Two local nonprofits are receiving a total of $7.5 million to address homelessness in the state.

The Bezos Day 1 Families Fund awarded $5M to Ka Hale A Ke Ola Homeless Resource Centers of Maui and $2.5M to Family Promise of Hawaiʻi.

Family Promise of Hawaiʻi and Governor-elect Josh Green held a press conference on Tuesday to announce the award. This is the largest contribution to Family Promise in its 16-year history.

38 other nonprofits across the U.S. were awarded grants from the Bezos foundation, which distributed $123.45 million this year.

Over the past five years, the Day 1 Families Fund has provided 170 grants totaling more than $520 million to organizations working to address homelessness and help families gain housing support and stability.

The grant will help Ka Hale A Ke Ola create temporary housing, purchase new furniture for its temporary shelter and provide trauma services for children and families. It will also go to help the organization's efforts to provide access to technology.

"Family homelessness is one of Hawaiʻi's most urgent challenges," said Ryan Catalani, executive director of Family Promise.

"According to the latest federal data, an estimated one in 30 young children in Hawaiʻi experienced homelessness every year."

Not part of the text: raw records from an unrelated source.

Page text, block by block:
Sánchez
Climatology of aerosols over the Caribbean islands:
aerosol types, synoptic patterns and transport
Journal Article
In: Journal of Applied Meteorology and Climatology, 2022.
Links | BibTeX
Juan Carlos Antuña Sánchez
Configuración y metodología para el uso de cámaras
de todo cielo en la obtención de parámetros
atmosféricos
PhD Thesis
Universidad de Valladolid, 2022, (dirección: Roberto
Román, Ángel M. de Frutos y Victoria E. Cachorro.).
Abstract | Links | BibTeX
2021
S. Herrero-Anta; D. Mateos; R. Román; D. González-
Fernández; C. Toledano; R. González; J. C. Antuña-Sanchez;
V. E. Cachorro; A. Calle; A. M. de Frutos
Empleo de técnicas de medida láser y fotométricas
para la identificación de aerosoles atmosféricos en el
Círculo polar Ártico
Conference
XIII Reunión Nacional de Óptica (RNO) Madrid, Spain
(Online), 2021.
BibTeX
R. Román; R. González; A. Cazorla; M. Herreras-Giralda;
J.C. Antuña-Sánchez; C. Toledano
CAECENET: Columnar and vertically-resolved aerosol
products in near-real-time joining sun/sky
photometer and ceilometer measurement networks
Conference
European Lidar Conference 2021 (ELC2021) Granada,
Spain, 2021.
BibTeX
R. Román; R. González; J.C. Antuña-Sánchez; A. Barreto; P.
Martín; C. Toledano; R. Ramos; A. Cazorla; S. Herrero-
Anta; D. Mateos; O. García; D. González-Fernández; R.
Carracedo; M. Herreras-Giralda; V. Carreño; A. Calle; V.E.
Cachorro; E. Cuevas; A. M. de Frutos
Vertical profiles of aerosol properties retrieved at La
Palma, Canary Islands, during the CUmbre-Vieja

The money will help Family Promise expand its emergency shelter program, provide additional rental assistance and wraparound services, and scale up its shelter diversion program — which helps families avoid entering the shelter system.

Catalani says the one-time grant will also help the organization create a new center.

"We've been raising money to acquire a property that we're calling ʻOhana Navigation Center, which is going to combine this case management, wraparound services and temporary shelter," Catalani said.

"Have kind of be an all-in-one place where families, who are going through housing instability and homelessness, can find the help that they need."